What lines of the data below hold the string "while"? Copy each one.

* **ENTRIES SHOWN**
= Beginning of Section =

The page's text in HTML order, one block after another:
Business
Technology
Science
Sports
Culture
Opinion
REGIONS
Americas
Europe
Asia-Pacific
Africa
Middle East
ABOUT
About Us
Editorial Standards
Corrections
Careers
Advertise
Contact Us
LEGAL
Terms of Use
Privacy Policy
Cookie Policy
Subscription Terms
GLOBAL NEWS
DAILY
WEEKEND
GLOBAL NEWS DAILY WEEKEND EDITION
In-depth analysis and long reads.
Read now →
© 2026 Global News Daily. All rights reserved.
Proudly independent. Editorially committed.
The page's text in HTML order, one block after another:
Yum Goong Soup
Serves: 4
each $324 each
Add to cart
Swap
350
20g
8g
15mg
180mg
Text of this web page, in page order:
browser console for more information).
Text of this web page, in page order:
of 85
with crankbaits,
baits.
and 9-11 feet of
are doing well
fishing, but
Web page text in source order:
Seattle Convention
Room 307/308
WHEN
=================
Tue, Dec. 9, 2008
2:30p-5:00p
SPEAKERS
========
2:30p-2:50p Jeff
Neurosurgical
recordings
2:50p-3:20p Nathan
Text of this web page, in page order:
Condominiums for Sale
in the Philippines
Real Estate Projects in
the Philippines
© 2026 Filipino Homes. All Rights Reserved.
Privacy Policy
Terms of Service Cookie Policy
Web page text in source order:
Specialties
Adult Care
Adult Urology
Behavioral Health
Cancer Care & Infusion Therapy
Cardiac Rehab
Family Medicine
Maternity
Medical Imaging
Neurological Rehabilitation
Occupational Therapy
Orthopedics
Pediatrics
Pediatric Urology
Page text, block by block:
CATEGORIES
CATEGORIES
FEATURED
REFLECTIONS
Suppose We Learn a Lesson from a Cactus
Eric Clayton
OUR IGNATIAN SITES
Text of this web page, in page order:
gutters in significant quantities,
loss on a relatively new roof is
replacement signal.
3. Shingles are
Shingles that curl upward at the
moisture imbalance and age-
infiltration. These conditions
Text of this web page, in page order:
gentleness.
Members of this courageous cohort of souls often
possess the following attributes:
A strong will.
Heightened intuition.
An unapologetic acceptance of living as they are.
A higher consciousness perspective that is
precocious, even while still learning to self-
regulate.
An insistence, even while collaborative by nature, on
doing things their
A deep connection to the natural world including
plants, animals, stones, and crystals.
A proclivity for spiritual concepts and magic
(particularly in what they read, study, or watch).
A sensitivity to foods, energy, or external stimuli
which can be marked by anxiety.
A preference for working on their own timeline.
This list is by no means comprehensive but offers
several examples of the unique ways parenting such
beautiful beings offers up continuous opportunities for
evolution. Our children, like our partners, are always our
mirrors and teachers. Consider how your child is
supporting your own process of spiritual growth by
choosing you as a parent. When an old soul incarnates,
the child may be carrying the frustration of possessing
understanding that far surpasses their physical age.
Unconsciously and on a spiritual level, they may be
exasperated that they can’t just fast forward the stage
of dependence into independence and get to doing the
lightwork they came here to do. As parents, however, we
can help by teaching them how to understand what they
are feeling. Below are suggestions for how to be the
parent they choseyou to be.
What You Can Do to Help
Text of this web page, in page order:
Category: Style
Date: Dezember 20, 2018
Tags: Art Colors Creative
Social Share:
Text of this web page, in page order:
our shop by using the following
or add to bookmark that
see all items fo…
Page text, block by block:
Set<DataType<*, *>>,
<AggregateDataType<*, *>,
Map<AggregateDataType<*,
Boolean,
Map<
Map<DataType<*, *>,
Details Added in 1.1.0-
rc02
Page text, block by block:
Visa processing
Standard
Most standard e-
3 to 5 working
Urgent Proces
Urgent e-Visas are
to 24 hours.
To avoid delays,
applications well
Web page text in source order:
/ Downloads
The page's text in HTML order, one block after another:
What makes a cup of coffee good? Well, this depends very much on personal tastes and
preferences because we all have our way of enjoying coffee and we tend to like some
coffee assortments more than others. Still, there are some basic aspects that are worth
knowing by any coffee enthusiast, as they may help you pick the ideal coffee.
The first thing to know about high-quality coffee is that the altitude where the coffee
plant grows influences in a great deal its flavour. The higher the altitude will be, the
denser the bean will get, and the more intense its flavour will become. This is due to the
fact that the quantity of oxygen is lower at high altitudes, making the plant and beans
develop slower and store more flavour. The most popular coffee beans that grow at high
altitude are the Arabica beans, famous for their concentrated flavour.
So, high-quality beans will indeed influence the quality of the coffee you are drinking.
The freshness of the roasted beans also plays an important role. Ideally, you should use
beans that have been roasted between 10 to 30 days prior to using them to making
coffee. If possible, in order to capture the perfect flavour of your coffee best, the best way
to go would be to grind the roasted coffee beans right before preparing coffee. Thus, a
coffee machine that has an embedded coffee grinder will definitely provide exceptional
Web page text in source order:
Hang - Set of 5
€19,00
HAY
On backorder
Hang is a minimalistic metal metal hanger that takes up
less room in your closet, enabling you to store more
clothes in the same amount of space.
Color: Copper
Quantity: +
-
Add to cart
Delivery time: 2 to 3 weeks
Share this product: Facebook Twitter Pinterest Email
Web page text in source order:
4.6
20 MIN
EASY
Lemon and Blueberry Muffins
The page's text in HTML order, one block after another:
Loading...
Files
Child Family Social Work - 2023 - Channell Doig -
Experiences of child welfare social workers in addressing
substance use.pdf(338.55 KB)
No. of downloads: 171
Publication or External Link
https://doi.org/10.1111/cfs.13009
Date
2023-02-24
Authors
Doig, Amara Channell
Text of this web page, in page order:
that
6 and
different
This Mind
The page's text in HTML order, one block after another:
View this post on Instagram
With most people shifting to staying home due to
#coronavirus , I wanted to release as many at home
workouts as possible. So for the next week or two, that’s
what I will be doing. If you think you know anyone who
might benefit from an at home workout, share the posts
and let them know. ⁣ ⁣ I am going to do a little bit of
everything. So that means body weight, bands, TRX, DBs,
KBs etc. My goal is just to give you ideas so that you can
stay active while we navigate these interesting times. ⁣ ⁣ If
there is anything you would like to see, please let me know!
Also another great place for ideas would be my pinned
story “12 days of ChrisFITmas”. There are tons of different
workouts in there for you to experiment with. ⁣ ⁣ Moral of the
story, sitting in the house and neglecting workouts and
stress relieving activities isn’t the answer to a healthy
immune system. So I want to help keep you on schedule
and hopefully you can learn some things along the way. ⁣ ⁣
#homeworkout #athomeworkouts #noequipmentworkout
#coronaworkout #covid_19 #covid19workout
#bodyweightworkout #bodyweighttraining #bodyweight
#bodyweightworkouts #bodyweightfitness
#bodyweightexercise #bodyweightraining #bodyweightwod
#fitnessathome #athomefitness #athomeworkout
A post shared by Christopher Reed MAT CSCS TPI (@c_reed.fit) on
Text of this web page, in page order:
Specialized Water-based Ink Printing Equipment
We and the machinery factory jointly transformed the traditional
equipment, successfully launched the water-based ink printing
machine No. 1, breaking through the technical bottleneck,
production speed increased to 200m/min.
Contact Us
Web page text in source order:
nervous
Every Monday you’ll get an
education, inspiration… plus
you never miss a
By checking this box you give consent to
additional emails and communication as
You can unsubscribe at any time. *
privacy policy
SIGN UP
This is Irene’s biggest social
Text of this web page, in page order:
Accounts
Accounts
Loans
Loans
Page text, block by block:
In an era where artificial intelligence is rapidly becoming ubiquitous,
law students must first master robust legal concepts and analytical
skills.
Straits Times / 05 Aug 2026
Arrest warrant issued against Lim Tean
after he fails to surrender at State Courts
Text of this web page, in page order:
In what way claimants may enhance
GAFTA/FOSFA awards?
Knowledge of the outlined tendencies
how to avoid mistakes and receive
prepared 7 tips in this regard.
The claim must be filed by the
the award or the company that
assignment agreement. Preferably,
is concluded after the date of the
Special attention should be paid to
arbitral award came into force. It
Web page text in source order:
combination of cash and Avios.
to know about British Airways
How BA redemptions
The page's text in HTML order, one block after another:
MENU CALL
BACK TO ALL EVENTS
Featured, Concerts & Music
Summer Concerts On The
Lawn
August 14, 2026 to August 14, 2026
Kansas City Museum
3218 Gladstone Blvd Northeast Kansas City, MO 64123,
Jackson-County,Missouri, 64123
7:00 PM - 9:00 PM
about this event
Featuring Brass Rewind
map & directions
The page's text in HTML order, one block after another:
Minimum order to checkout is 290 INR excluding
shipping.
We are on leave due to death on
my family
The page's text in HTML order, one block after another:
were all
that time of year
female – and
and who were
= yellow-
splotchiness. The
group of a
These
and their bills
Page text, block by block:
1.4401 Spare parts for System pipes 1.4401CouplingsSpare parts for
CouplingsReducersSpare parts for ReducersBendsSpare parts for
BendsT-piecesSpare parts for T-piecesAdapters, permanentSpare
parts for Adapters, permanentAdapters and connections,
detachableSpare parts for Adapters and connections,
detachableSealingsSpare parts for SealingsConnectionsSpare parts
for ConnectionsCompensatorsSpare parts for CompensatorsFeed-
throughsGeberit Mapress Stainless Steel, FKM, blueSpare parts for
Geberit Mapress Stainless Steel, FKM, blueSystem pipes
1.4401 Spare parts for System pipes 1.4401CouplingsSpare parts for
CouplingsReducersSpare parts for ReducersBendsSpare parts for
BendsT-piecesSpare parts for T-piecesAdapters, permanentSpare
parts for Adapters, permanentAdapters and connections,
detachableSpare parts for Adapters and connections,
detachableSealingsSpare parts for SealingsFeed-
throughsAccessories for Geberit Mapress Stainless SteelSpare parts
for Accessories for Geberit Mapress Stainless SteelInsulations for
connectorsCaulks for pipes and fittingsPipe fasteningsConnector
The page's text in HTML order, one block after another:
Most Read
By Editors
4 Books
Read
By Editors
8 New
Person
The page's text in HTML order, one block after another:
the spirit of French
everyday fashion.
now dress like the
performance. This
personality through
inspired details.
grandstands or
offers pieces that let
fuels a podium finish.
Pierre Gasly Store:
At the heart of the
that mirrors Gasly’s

= End of Section =

* **ANSWER FOR THIS EXERCISE**
precocious, even while still learning to self-
An insistence, even while collaborative by nature, on
stay active while we navigate these interesting times. ⁣ ⁣ If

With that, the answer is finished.